For SaaS companies stuck between $100k-500k MRR
Common Challenges
Can't track full customer journey from trial to expansion: You know someone signed up for a trial but can't connect that to which ad they clicked, content they consumed, or sales touch that converted them. Product analytics shows usage but doesn't connect to revenue. Marketing claims credit for signups, product team claims credit for activation, sales claims credit for upgrades - nobody actually knows what drives conversions at each stage.
CAC keeps rising but don't know why: Cost to acquire new customers has doubled in 18 months. Could be worse ad performance, lower conversion rates, longer sales cycles, or acquiring lower-quality customers who churn faster - but you don't have data to diagnose which. Platform dashboards show rising CPMs and CPCs but can't connect spend to LTV by channel or cohort.
High churn with no early warning system: Customers cancel and you find out when they hit the cancellation button - not 30-60 days earlier when you could have saved them.
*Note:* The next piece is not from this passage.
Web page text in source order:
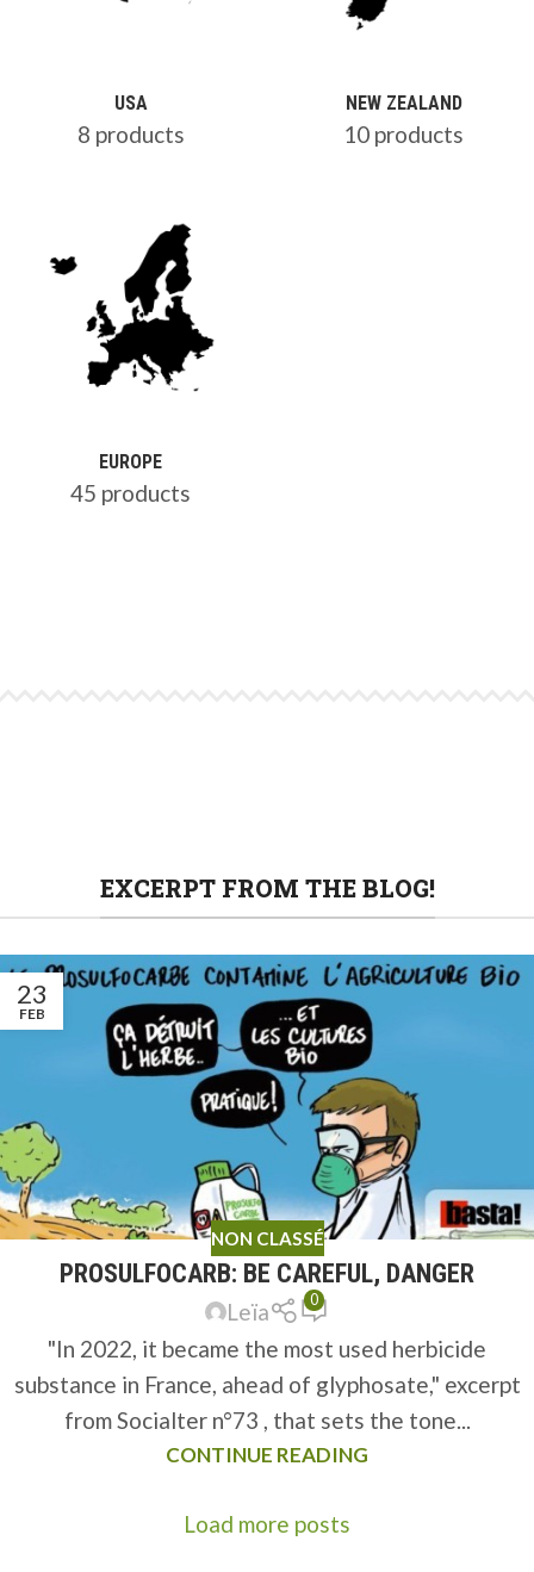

No visibility into which usage patterns predict churn, which customer segments have retention problems, or what interventions actually work. Retention is reactive because you don't have proactive engagement data.
Product usage data doesn't connect to revenue outcomes: You track feature adoption, session frequency, and user actions but can't tie usage patterns to expansion revenue, referrals, or long-term retention. Product team ships features based on customer requests or gut feel instead of data showing what actually drives business outcomes. No idea which customer behaviors predict upgrades or expansions.
Can't tell which features drive conversion and expansion: Trial users activate different features but you don't know which combinations predict conversion to paid. Paying customers use various features but can't identify which drive upgrades, seat expansion, or retention. Building roadmap based on loudest customers or internal opinions instead of data on what actually moves revenue metrics.
Attribution is broken across marketing, product, and sales: Marketing multi-touch models end at signup. Product analytics start at activation. Sales CRM tracks pipeline but doesn't connect back to original acquisition source or product usage. Three different "sources of truth" that don't agree on which channels work, what conversion rates are, or where to invest. Decisions happen in silos because data is fragmented.
Expansion revenue is inconsistent and unpredictable: Some customers grow from $500/month to $5k/month organically while others stay flat for years. No systematic approach to identifying expansion opportunities, triggering sales conversations, or driving product-led upgrades. Account expansion feels random instead of being a repeatable growth motion with clear triggers and playbooks.
Can't forecast MRR accurately beyond 30 days: Cohort analysis is manual and outdated by the time it's done. Can't predict churn rates by segment, expansion timing by customer type, or seasonal patterns in new bookings. Board meetings involve explaining why actuals missed forecast instead of confidently projecting next quarter based on leading indicators you actually trust.
How We Address These Challenges
End-to-end customer journey tracking and attribution: Connect the complete path from first ad impression through trial signup, product activation, conversion to paid, expansion purchases, and renewal or churn. Implement unified customer identity that follows users across marketing touchpoints, product usage, sales conversations, and support interactions. See which acquisition channels drive not just signups but actual high-LTV customers who expand and retain.
Product analytics integrated with revenue outcomes: Track which features, usage patterns, and engagement sequences predict conversion from trial to paid, upgrades to higher tiers, seat expansions, and long-term retention. Build data models that connect product behavior to business outcomes so roadmap decisions are based on what actually drives revenue, not what customers request loudest. Identify power user behaviors and systematically drive more customers toward those patterns.
Churn prediction and proactive retention systems: Implement engagement scoring that identifies at-risk customers 30-60 days before cancellation based on usage decline, support ticket patterns, and behavioral signals. Automated workflows trigger customer success outreach, targeted feature education, or intervention offers when risk scores cross thresholds. Move from reactive cancellation damage control to proactive retention that saves customers before they mentally check out.
CAC and LTV analysis by channel, cohort, and segment: Calculate true customer acquisition cost by channel accounting for full sales cycle, not just initial conversion. Track cohort-level LTV over 12-24 months to see which acquisition sources drive profitable customers versus high-churn segments. Identify which customer attributes (company size, industry, use case, acquisition source) predict highest lifetime value so marketing can target lookalikes and sales can prioritize the right opportunities.
Expansion revenue identification and automation: Build models that identify which customers are ready for upsells based on usage patterns, team growth, feature adoption, and engagement signals. Trigger sales outreach or product-led upgrade prompts at optimal timing. Track expansion ARR by cohort and original acquisition channel to understand which customer types have highest expansion potential. Make account growth a systematic motion instead of random opportunistic selling.
Real-time MRR forecasting and cohort reporting: Implement dashboards that project next quarter's MRR based on current cohort retention curves, pipeline-weighted new bookings, and historical expansion rates by segment. Automated cohort analysis showing retention, expansion, and contraction by month, channel, and customer attributes. Replace manual spreadsheet forecasting with real-time data-driven projections that board and leadership actually trust.